▶ **What needs to be done**:
Work out how many lines in the data hold the word "Restorative", and reply with that number only.
· · · · ·
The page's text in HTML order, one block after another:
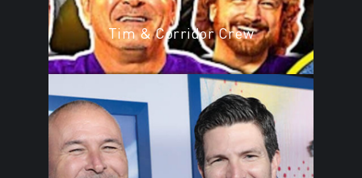
Tim & Corridor Crew
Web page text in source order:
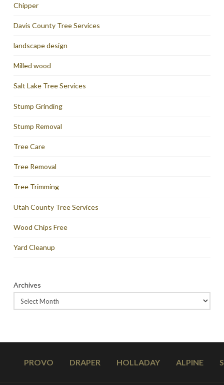
Chipper
Davis County Tree Services
landscape design
Milled wood
Salt Lake Tree Services
Stump Grinding
Stump Removal
Tree Care
Tree Removal
Tree Trimming
Utah County Tree Services
Wood Chips Free
Yard Cleanup
Archives
PROVO DRAPER HOLLADAY ALPINE
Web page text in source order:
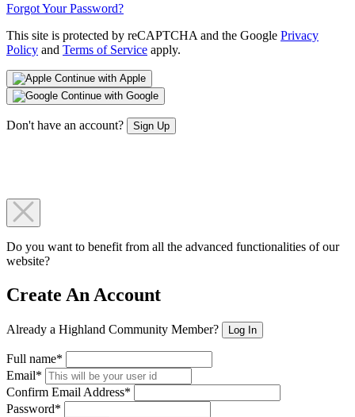
Forgot Your Password?
This site is protected by reCAPTCHA and the Google Privacy
Policy and Terms of Service apply.
Continue with Apple
Continue with Google
Don't have an account? Sign Up
Do you want to benefit from all the advanced functionalities of our
website?
Create An Account
Already a Highland Community Member? Log In
Full name*
Email*
Confirm Email Address*
Password*
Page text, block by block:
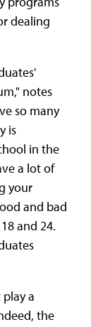
dealing
notes
so many
is
in the
a lot of
your
and bad
and 24.
a
the
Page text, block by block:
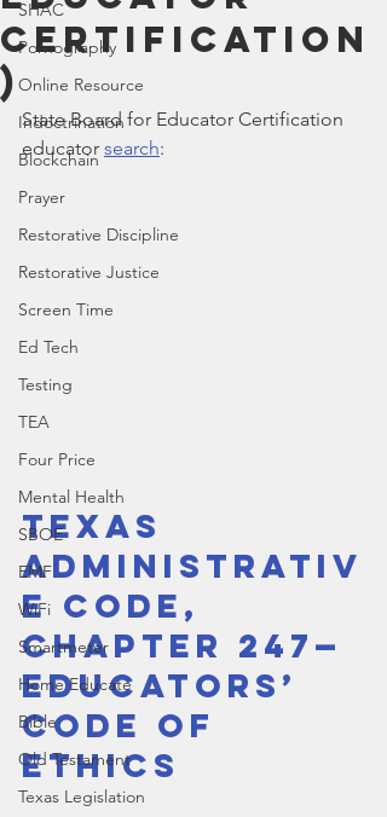
SHAC
Pornography
Online Resource
Indoctrination
Blockchain
Prayer
Restorative Discipline
Restorative Justice
Screen Time
Ed Tech
Testing
TEA
Four Price
Mental Health
SBOE
EMF
WiFi
Smartmeter
Home Educate
Bible
Old Testament
Texas Legislation
Certification
)
State Board for Educator Certification
educator search:
Texas
Administrativ
e Code,
Chapter 247—
Educators’
Code of
Ethics
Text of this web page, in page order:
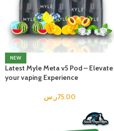
NEW
Latest Myle Meta v5 Pod – Elevate
your vaping Experience
75.00ر.س
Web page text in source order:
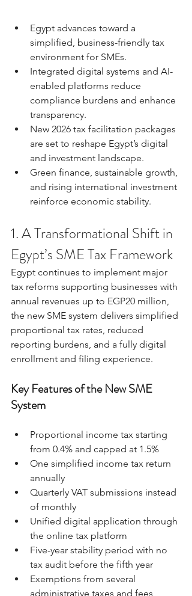
Egypt advances toward a
simplified, business-friendly tax
environment for SMEs.
Integrated digital systems and AI-
enabled platforms reduce
compliance burdens and enhance
transparency.
New 2026 tax facilitation packages
are set to reshape Egypt’s digital
and investment landscape.
Green finance, sustainable growth,
and rising international investment
reinforce economic stability.
1. A Transformational Shift in
Egypt’s SME Tax Framework
Egypt continues to implement major
tax reforms supporting businesses with
annual revenues up to EGP20 million,
the new SME system delivers simplified
proportional tax rates, reduced
reporting burdens, and a fully digital
enrollment and filing experience.
Key Features of the New SME
System
Proportional income tax starting
from 0.4% and capped at 1.5%
One simplified income tax return
annually
Quarterly VAT submissions instead
of monthly
Unified digital application through
the online tax platform
Five-year stability period with no
tax audit before the fifth year
Exemptions from several
administrative taxes and fees
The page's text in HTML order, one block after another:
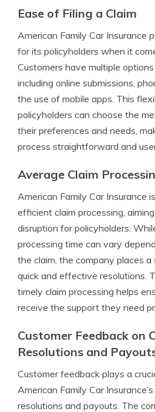
Ease of Filing a Claim
American Family Car Insurance
for its policyholders when it
Customers have multiple
including online submissions,
the use of mobile apps. This
policyholders can choose the
their preferences and needs,
process straightforward and
Average Claim
American Family Car Insurance
efficient claim processing,
disruption for policyholders.
processing time can vary
the claim, the company places
quick and effective resolutions.
timely claim processing helps
receive the support they need
Customer Feedback on
Resolutions and
Customer feedback plays a
American Family Car
resolutions and payouts. The
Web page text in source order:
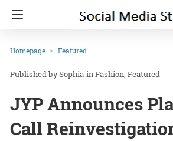
Homepage Featured
Sophia inFashion Featured
JYP Announces
Call
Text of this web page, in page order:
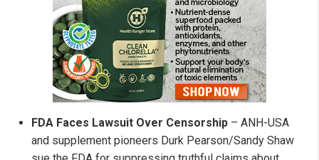
FDA Faces Lawsuit Over Censorship – ANH-USA
and supplement pioneers Durk Pearson/Sandy Shaw
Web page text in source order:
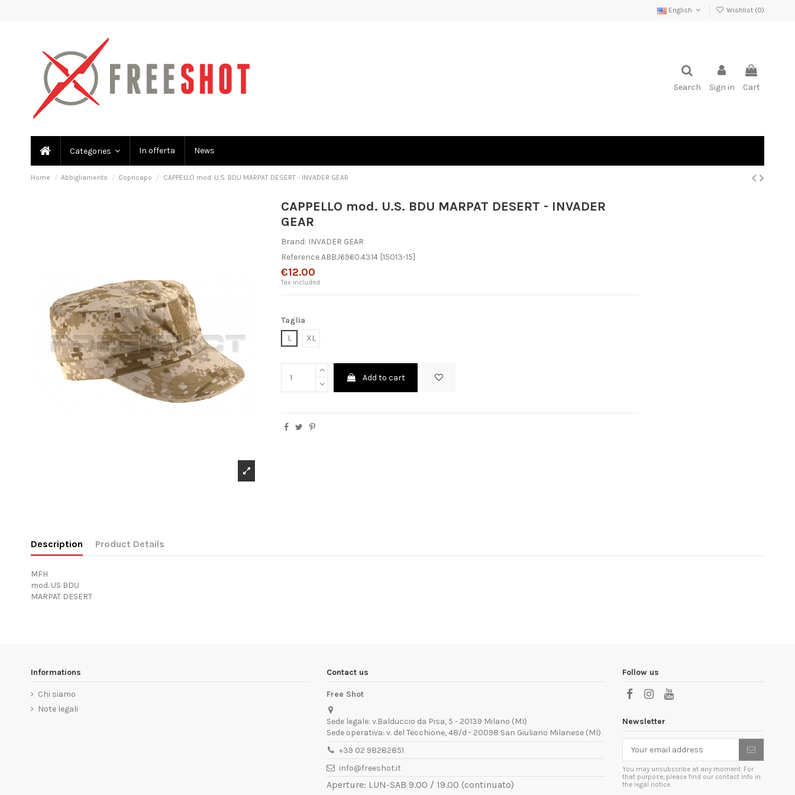
English Wishlist (0)
Search Sign in Cart
Categories In offerta News
Home Abbigliamento Copricapo CAPPELLO mod. U.S. BDU MARPAT DESERT - INVADER GEAR
CAPPELLO mod. U.S. BDU MARPAT DESERT - INVADER
GEAR
Brand: INVADER GEAR
ReferenceABBJ6960.4314 [15013-15]
€12.00
Tax included
Taglia
L
XL
Add to cart
Description Product Details
MFH
mod. US BDU
MARPAT DESERT
Informations
Chi siamo
Note legali
Contact us
Free Shot
Sede legale: v.Balduccio da Pisa, 5 - 20139 Milano (MI)
Sede operativa: v. del Tecchione, 48/d - 20098 San Giuliano Milanese (MI)
+39 02 98282851
info@freeshot.it
Aperture: LUN-SAB 9.00 / 19.00 (continuato)
Follow us
Newsletter
You may unsubscribe at any moment. For
that purpose, please find our contact info in
the legal notice.
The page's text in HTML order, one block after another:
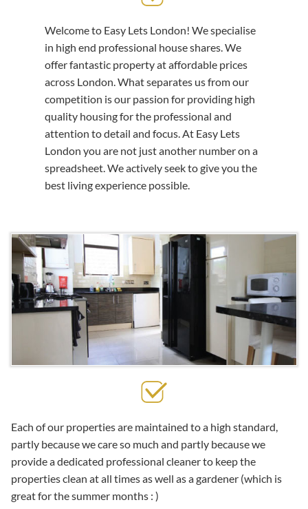
Welcome to Easy Lets London! We specialise
in high end professional house shares. We
offer fantastic property at affordable prices
across London. What separates us from our
competition is our passion for providing high
quality housing for the professional and
attention to detail and focus. At Easy Lets
London you are not just another number on a
spreadsheet. We actively seek to give you the
best living experience possible.
Each of our properties are maintained to a high standard,
partly because we care so much and partly because we
provide a dedicated professional cleaner to keep the
properties clean at all times as well as a gardener (which is
great for the summer months : )
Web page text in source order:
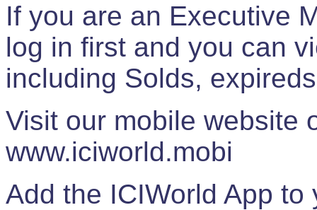
If you are an Executive
log in first and you can
including Solds,
Visit our mobile website
www.iciworld.mobi
Add the ICIWorld App
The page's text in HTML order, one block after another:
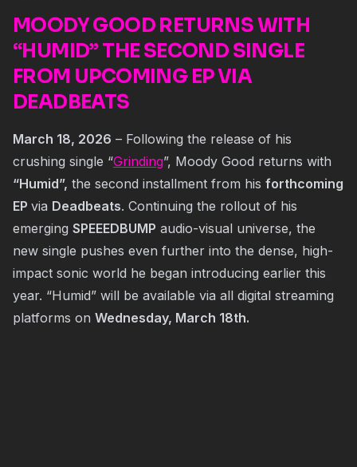
MOODY GOOD RETURNS WITH
“HUMID” THE SECOND SINGLE
FROM UPCOMING EP VIA
DEADBEATS
March 18, 2026 – Following the release of his
crushing single “Grinding”, Moody Good returns with
“Humid”, the second installment from his forthcoming
EP via Deadbeats. Continuing the rollout of his
emerging SPEEEDBUMP audio-visual universe, the
new single pushes even further into the dense, high-
impact sonic world he began introducing earlier this
year. “Humid” will be available via all digital streaming
platforms on Wednesday, March 18th.
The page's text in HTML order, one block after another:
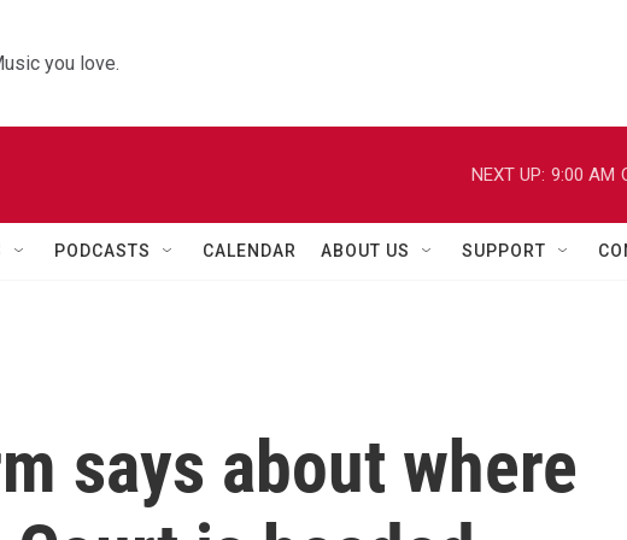
you love.
NEXT UP: 9:00 AM
PODCASTS CALENDAR ABOUT US SUPPORT
says about where
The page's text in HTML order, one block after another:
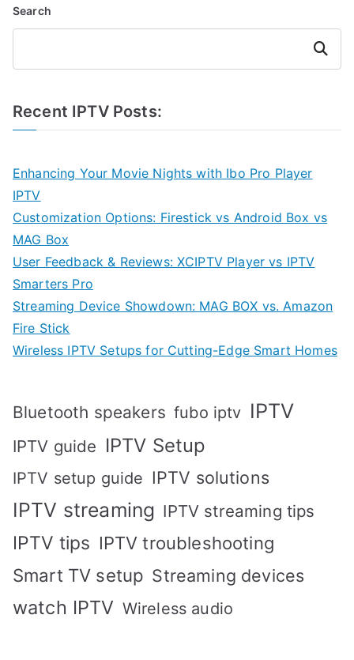
Search
Search
Recent IPTV Posts:
Enhancing Your Movie Nights with Ibo Pro Player
IPTV
Customization Options: Firestick vs Android Box vs
MAG Box
User Feedback & Reviews: XCIPTV Player vs IPTV
Smarters Pro
Streaming Device Showdown: MAG BOX vs. Amazon
Fire Stick
Wireless IPTV Setups for Cutting-Edge Smart Homes
Bluetooth speakers fubo iptv IPTV
IPTV guide IPTV Setup
IPTV setup guide IPTV solutions
IPTV streaming IPTV streaming tips
IPTV tips IPTV troubleshooting
Smart TV setup Streaming devices
watch IPTV Wireless audio
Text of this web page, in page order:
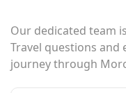
Our dedicated team
Travel questions
journey through
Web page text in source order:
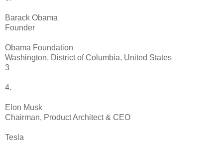
Barack Obama
Founder
Obama Foundation
Washington, District of Columbia, United States
3
4.
Elon Musk
Chairman, Product Architect & CEO
Tesla
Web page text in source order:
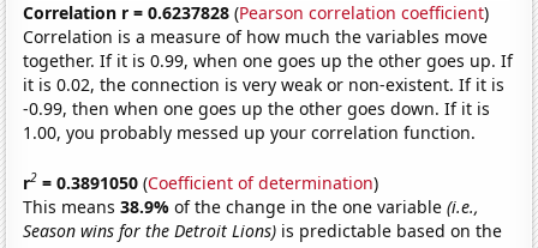
Correlation r = 0.6237828 (Pearson correlation coefficient)
Correlation is a measure of how much the variables move
together. If it is 0.99, when one goes up the other goes up. If
it is 0.02, the connection is very weak or non-existent. If it is
-0.99, then when one goes up the other goes down. If it is
1.00, you probably messed up your correlation function.
r2 = 0.3891050 (Coefficient of determination)
This means38.9%of the change in the one variable(i.e.,
Season wins for the Detroit Lions) is predictable based on the
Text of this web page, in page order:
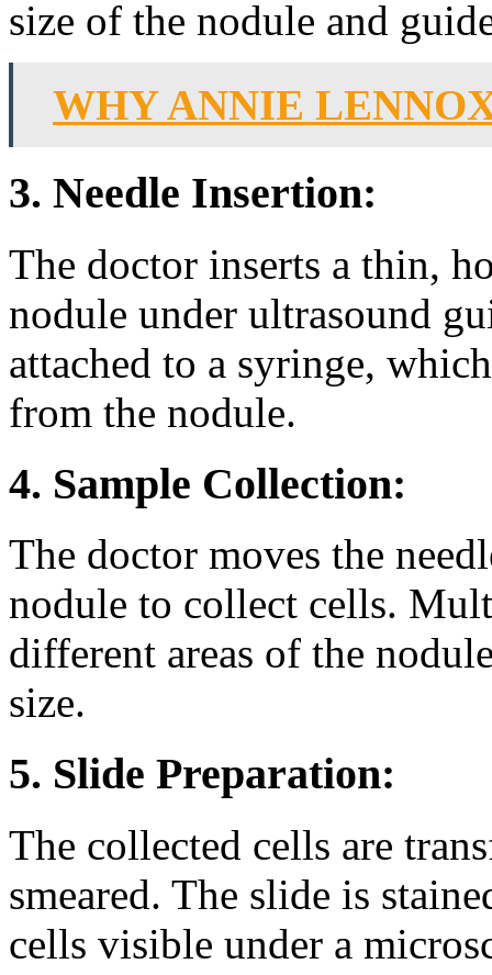
size of the nodule and
WHY ANNIE
3. Needle Insertion:
The doctor inserts a thin,
nodule under ultrasound
attached to a syringe,
from the nodule.
4. Sample Collection:
The doctor moves the
nodule to collect cells.
different areas of the
size.
5. Slide Preparation:
The collected cells are
smeared. The slide is
cells visible under a
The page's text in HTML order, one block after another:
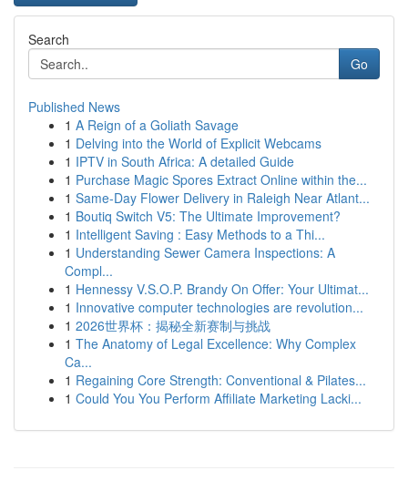
Search
Go
Published News
1 A Reign of a Goliath Savage
1 Delving into the World of Explicit Webcams
1 IPTV in South Africa: A detailed Guide
1 Purchase Magic Spores Extract Online within the...
1 Same-Day Flower Delivery in Raleigh Near Atlant...
1 Boutiq Switch V5: The Ultimate Improvement?
1 Intelligent Saving : Easy Methods to a Thi...
1 Understanding Sewer Camera Inspections: A
Compl...
1 Hennessy V.S.O.P. Brandy On Offer: Your Ultimat...
1 Innovative computer technologies are revolution...
1 2026世界杯：揭秘全新赛制与挑战
1 The Anatomy of Legal Excellence: Why Complex
Ca...
1 Regaining Core Strength: Conventional & Pilates...
1 Could You You Perform Affiliate Marketing Lacki...
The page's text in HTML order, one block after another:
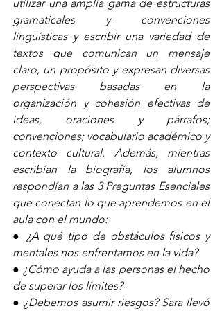
utilizar una amplia gama de estructuras
gramaticales y convenciones
lingüísticas y escribir una variedad de
textos que comunican un mensaje
claro, un propósito y expresan diversas
perspectivas basadas en la
organización y cohesión efectivas de
ideas, oraciones y párrafos;
convenciones; vocabulario académico y
contexto cultural. Además, mientras
escribían la biografía, los alumnos
respondían a las 3 Preguntas Esenciales
que conectan lo que aprendemos en el
aula con el mundo:
● ¿A qué tipo de obstáculos físicos y
mentales nos enfrentamos en la vida?
● ¿Cómo ayuda a las personas el hecho
de superar los límites?
● ¿Debemos asumir riesgos? Sara llevó
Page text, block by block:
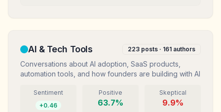
AI & Tech Tools 223 posts · 161 authors
Conversations about AI adoption, SaaS products,
automation tools, and how founders are building with AI
Sentiment
+0.46
Positive
63.7%
Skeptical
9.9%
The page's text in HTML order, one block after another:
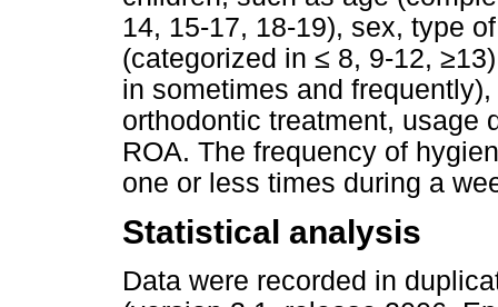
14, 15-17, 18-19), sex, type
(categorized in ≤ 8, 9-12,
in sometimes and
orthodontic treatment, usage
ROA. The frequency of
one or less times during a
Statistical analysis
Data were recorded in
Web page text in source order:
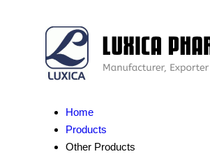
Home
Products
Other Products
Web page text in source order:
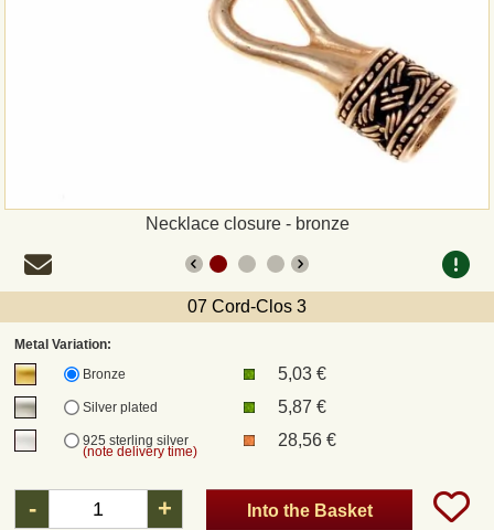
Necklace closure - bronze
07 Cord-Clos 3
Metal Variation:
Bronze
5,03 €
Silver plated 5,87 €
925 sterling silver
(note delivery time)
28,56 €
- + Into the Basket
DHL
DPD
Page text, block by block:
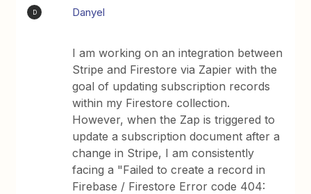
D Danyel
I am working on an integration between
Stripe and Firestore via Zapier with the
goal of updating subscription records
within my Firestore collection.
However, when the Zap is triggered to
update a subscription document after a
change in Stripe, I am consistently
facing a "Failed to create a record in
Firebase / Firestore Error code 404:
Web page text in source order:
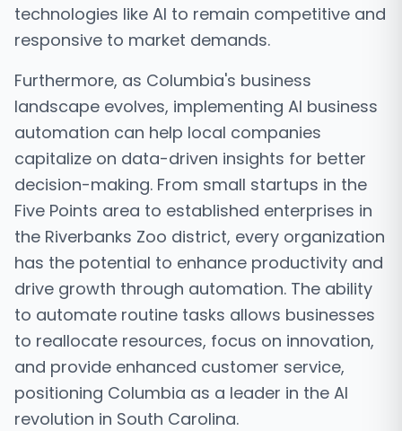
technologies like AI to remain competitive and
responsive to market demands.
Furthermore, as Columbia's business
landscape evolves, implementing AI business
automation can help local companies
capitalize on data-driven insights for better
decision-making. From small startups in the
Five Points area to established enterprises in
the Riverbanks Zoo district, every organization
has the potential to enhance productivity and
drive growth through automation. The ability
to automate routine tasks allows businesses
to reallocate resources, focus on innovation,
and provide enhanced customer service,
positioning Columbia as a leader in the AI
revolution in South Carolina.
· · · · ·
▶ **Answer space**:
2